Presenters from LMIC island nations reported measures to tackle NCDs and other population health needs, measures that, in some cases, are more advanced than those in New Zealand.

A majority of Pacific countries have already introduced a tax on sugary drinks, while Tokelau has banned sugar-sweetened beverages altogether.

Strong nurse-led primary health care (PHC) and public health services in many Pacific countries have resulted in some higher health coverage indicators, eg vaccination rates, compared with New Zealand.

Presentations on nurse-led NCD clinics in the northern group of the Cook Islands (where there are no airfields and ships may visit once every four months), and in Tonga’s Vava’u group set the gold standard for universal health coverage and “leaving no-one behind”, no matter how remote.

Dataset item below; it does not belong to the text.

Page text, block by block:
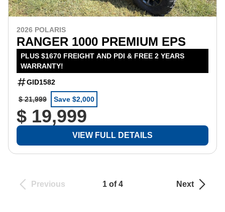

A role delineation project in the Solomon Islands has mapped the country’s PHC services, nursing workforce distribution and workloads, utilisation rates down to clinic level, and current and projected population health needs. A national plan to improve health coverage and health equity, while at the same time balancing workloads and matching the nursing workforce to demand, has developed. New Zealand might benefit from developing such planning capacity.

The very idea of a border between New Zealand and the Pacific seemed to disappear altogether in some presentations. Manukau Institute of Technology senior academic lecturer Metua Daniel-Atutolu presented on a recent student placement in the Cook Islands. This aimed to strengthen students’ clinical and cultural competence to practise among Pacific communities in New Zealand.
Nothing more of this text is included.